Transcriptome sequencing using NGS is a fast and reliable method to identify genomic information in known and novel organisms. We provide whole mRNA transcript expression analysis (full-length mRNA and EST), novel gene discovery, identification of SNP.

Methylation in the chromosomal DNA is one of the method to regulate gene expression. To characterize methylated base is to understand one of gene regulation. In methylation experiments, applying a standard bisulfite-treatment procedure, we identify the quantitative characterization of the methylation state of each CpG dinucleotide in a given target genomic sequence. For this approach DNA is treated with sodium bisulfite, resulting in the deamination of unmethylated cytosines to uracils, while methylated cytosines remain unchanged. Subsequent PCR amplification of the converted cytosine (now uracil) results in the substitution of thymine for the uracil.
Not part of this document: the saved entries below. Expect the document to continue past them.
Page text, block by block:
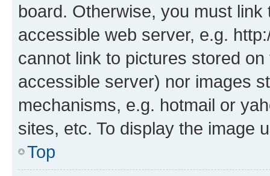
board. Otherwise, you must
accessible web server, e.g.
cannot link to pictures stored
accessible server) nor images
mechanisms, e.g. hotmail or
sites, etc. To display the image
Top

Comparison of the sequence obtained from the bisulfite-treated amplicon to the published sequence enabling identification of any differential methylation. Using our NGS systems, we provide methylation sites in the chromosomal DNA.

Small RNA sequencing using NGS systems is a powerful application to identify and profile miRNA, siRNA, piRNA and other non-coding RNA on any organism. We provide rapid sequencing of small RNAs for rapid identification and quantification without cloning into bacteria.